Created By: Riley Quijano

http://www.parents.com/health/autism/vaccines/health-update-more-proof-that-vaccines-dont-cause-autism/?page=1
In the late 1990s, [1] some researchers started raising concerns over the amount of thimerosal -- a mercury-containing preservative -- found in many children's vaccines. Although thimerosal had been used as an anti-contamination agent for decades, until 1991 the diphtheria-tetanus-pertussis (DTaP) vaccination was the only thimerosal-containing shot recommended for infants and children. The hypothesis: As more thimerosal-containing vaccines like hepatitis B and Hib were added to the recommended schedule, [2] researchers worried that babies were receiving too much of the chemical in too short a timeframe, which could potentially impact brain development.
To understand more about thimerosal safety, a brief chemistry/history lesson is in order. [3] Thimerosal was removed from most vaccines by 2001 because researchers worried that children were being exposed to too-high levels from receiving multiple vaccinations in a short timeframe.

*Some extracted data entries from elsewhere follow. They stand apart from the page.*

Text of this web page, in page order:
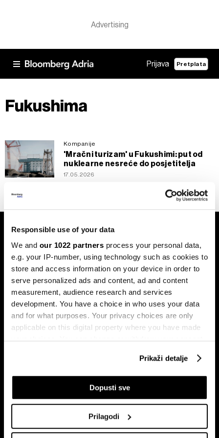
Responsible use of your data
We and our 1022 partners process your personal data,
e.g. your IP-number, using technology such as cookies to
store and access information on your device in order to
serve personalized ads and content, ad and content
measurement, audience research and services
development. You have a choice in who uses your data
and for what purposes. Your privacy choices are only
applicable on this digital property where you have made
your choices. You can change or withdraw your consent
If you allow, we would also like to:
Collect information about your geographical
Identify your device by actively scanning it for
Prikaži detalje
Dopusti sve
Prilagodi
Prijava Pretplata
Fukushima
Kompanije
'Mračni turizam' u Fukushimi: put od
nuklearne nesreće do posjetitelja
17.05.2026
Pretplati se na
newsletter
Ekonomija
Tržišta
Tehnologija
Sport
Videos
Bloomberg Adria događaji
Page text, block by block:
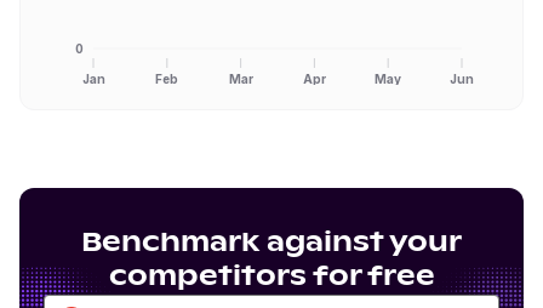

[4] But this decision was based on what levels were considered safe for methyl mercury -- the kind in fish, which is structurally very different from the ethyl mercury found in thimerosal. Although scientists suspected that thimerosal was much safer than methyl mercury, they decided to remove it anyway, just to be super-careful.

[5] Now, new research published in the journal Pediatrics shows that babies excrete thimerosal too quickly for it to build up to dangerous amounts. In the study, researchers tested the blood mercury levels of Argentinean babies after they received routine childhood vaccinations (thimerosal is still used as a vaccine preservative there). They found that infants expel thimerosal about 10 times faster than fish mercury -- so rapidly that it can't accumulate in the body between vaccine doses.

"This study helps to debunk a crucial basis of the autism-vaccines theory, which held that babies were getting so many thimerosal-containing shots that the chemical would build up in the bloodstream and eventually cross over to the brain, where it could theoretically impact development," says study author Michael Pichichero, MD, a professor of microbiology/immunology and pediatrics at the University of Rochester Medical Center. "But thimerosal leaves babies' bodies way too quickly for that to happen, which just adds more proof that this theory is extremely unlikely."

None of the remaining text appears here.